Hallo forum,
Na het einde van de romeinse overheersing in de eerste helft van het eerste Millennium nemen de Franken het heft over. De Romeinen kenden slavernij en in de bij de van oorsprong germaanse Franken zal ook best iets dergelijks bestaan hebben.
Als ik het goed begrepen heb, bestaat de economie in de merowingse en later karolingse gebieden vooral uit agrarische bedrijvigheid, waarbij de grote romeinse landgoederen in verval geraakt zijn en vooral kleinschalige landbouw en nijverheid plaatsvindt in kleine, verspreide en zelfverzorgende nederzettingen.

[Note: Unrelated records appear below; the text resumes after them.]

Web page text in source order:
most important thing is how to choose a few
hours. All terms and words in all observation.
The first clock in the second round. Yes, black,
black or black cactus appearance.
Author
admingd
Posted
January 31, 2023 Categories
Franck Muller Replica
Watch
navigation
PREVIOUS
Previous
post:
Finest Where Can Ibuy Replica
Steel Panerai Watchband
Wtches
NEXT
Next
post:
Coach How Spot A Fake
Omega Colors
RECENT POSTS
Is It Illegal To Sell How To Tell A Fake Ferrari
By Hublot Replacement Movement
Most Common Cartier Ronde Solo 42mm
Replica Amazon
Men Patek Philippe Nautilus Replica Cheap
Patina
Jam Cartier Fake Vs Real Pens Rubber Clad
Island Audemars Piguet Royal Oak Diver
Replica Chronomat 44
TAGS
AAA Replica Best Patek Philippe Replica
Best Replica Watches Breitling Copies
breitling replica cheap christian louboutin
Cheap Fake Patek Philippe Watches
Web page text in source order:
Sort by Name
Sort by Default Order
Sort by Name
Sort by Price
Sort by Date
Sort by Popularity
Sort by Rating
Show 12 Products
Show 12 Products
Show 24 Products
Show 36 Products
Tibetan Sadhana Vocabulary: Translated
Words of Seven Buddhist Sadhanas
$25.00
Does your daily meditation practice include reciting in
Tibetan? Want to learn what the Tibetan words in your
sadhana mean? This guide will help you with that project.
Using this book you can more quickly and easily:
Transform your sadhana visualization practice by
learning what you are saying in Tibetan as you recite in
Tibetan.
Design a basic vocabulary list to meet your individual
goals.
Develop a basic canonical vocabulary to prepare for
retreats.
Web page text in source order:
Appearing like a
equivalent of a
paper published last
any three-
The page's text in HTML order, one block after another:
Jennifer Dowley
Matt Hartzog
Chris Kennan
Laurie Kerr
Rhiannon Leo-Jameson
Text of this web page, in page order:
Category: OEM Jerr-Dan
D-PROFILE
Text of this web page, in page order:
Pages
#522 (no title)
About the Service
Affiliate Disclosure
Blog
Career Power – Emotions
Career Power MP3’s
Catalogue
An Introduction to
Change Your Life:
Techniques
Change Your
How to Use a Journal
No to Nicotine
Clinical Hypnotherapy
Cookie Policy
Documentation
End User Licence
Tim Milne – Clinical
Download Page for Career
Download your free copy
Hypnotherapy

Een plaatje van een engelse website als voorbeeld:
Met op de voorgrond een klooster en daar rondomheen op een afstandje verschillende boerderijen, ergens tussen 600 en 800 AD. Het zal hier niet veel anders geweest zijn.
In de vroege middeleeuwen bestond deze agrarische bevolking waarschijnlijk uit vrije mensen die over kleinschalig landbezit beschikten en op dat land werkten. Daarbij werd een relatief gering aantal slaven als landarbeiders ingezet. In de hoge middeleeuwen ist het anders, we zien weliswaar nog steets dezelfde kleinschalige agrarische struktuur maar de agrarische bevolking bestaat nu echter voor het overgrote deel uit horigen en lijfeigenen. Het eigendom aan boerderijen en landerijen ligt nu (bijna) exclusief bij adel, kerk en kloosters.
Wat is er gebeurd en wanneer ongeveer heeft dat plaatsgevonden?